This comment is submitted by the BLC and EMS Foundation in response to the draft National Biodiversity Economy Strategy published under Government Notice 4492 in Government Gazette 50279 of 8 March 2024 (NBES).
We hope that our comments will be constructively considered when making a decision on whether and/or how to proceed with the NBES. We request that once the DFFE has reviewed all comments, that a comments and responses table be made publicly available, evidencing the manner in which all Stakeholders’ comments were evaluated and analysed by the DFFE.
We have crossed the ecological ceiling where nature is declining. Biodiversity is being lost at an unprecedented rate and our extractive, wasteful, and polluting linear economy is increasingly recognised as one of the main underlying causes of this crisis. Today, more than 90% of biodiversity loss is due to the extraction and processing of natural resources. To halt and reverse biodiversity loss, we need to fundamentally transform the way we produce, use, and consume. This is not only a practical necessity, but embedded in the constitutional obligation on the State to secure ecologically sustainable use of natural resources, and everyone’s concomitant right to have natural resources used only in an ecologically sustainable manner for purposes of fulfilling the right to have the environment protected for the benefit of present and future generations.

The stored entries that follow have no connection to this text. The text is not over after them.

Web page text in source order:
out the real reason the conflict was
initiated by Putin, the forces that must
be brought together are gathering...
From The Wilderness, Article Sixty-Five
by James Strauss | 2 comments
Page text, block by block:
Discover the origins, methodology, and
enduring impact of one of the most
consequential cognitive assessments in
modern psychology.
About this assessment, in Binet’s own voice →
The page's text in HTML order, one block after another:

The Constitutional Court has confirmed that no developmental activity can be built, or survive, on a “deteriorating environmental base”.91 Biodiversity is critical to this base, and has risen to the top of the global agenda as the planet faces its sixth mass extinction. The IPBES has argued that global biodiversity loss can only be tackled through transformative economic, social, political, and technological changes.

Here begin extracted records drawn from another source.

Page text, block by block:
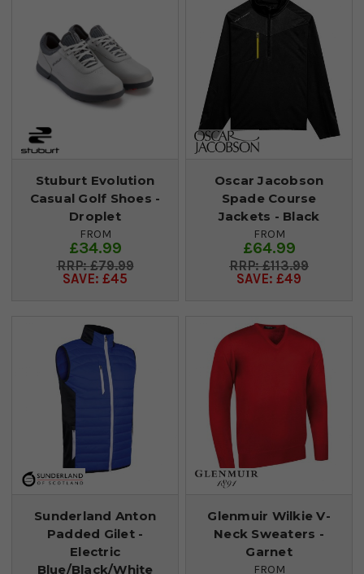
Stuburt Evolution
Casual Golf Shoes -
Droplet
FROM
£34.99
£79.99
SAVE: £45
Oscar Jacobson
Spade Course
Jackets - Black
FROM
£64.99
£113.99
SAVE: £49
Sunderland Anton
Padded Gilet -
Electric
Blue/Black/White
Glenmuir Wilkie V-
Neck Sweaters -
Garnet
FROM
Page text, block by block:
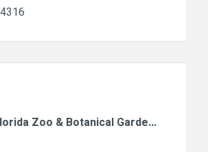
Zoo & Botanical Garde...
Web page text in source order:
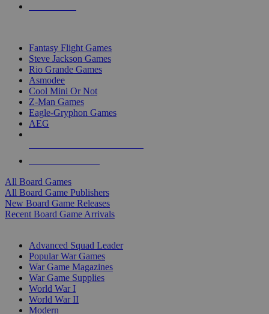
Fantasy Flight Games
Steve Jackson Games
Rio Grande Games
Asmodee
Cool Mini Or Not
Z-Man Games
Eagle-Gryphon Games
AEG
All Board Games
All Board Game Publishers
New Board Game Releases
Recent Board Game Arrivals
Advanced Squad Leader
Popular War Games
War Game Magazines
War Game Supplies
World War I
World War II
Modern
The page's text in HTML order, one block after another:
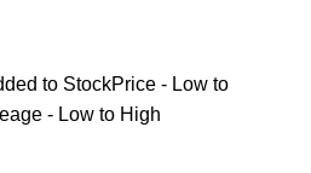
to StockPrice - Low to
- Low to High
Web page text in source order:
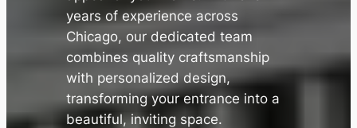
years of experience across
Chicago, our dedicated team
combines quality craftsmanship
with personalized design,
transforming your entrance into a
beautiful, inviting space.
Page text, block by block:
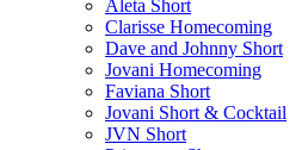
Aleta Short
Clarisse Homecoming
Dave and Johnny Short
Jovani Homecoming
Faviana Short
Jovani Short & Cocktail
JVN Short

As we have demonstrated, the NBES falls short of such transformational approaches – including those which promote inclusivity, equity and societal wellbeing. Moreover, it fails to satisfy the constitutional obligation to “secure ecologically sustainable use of natural resources” and is inconsistent with existing biodiversity policy, including the White Paper and the Policy Position.
Critically, the NBES is removed from South Africa’s legal understanding of the inter- relationship between environmental protection, animal well-being, conservation and the values of dignity, compassion and humaneness which are foundational to our constitutional democracy. For any strategy pertaining to ecologically sustainable use to pass constitutional muster, it must be premised on a sound understanding of this framework – and the collection of ideas framed as “Actions” in the NBES do not do so.
Accordingly, we request that the NBES is withdrawn, amended substantially and made subject to widespread and meaningful consultation to bring it in line with the constitutional imperative of “securing ecologically sustainable use.”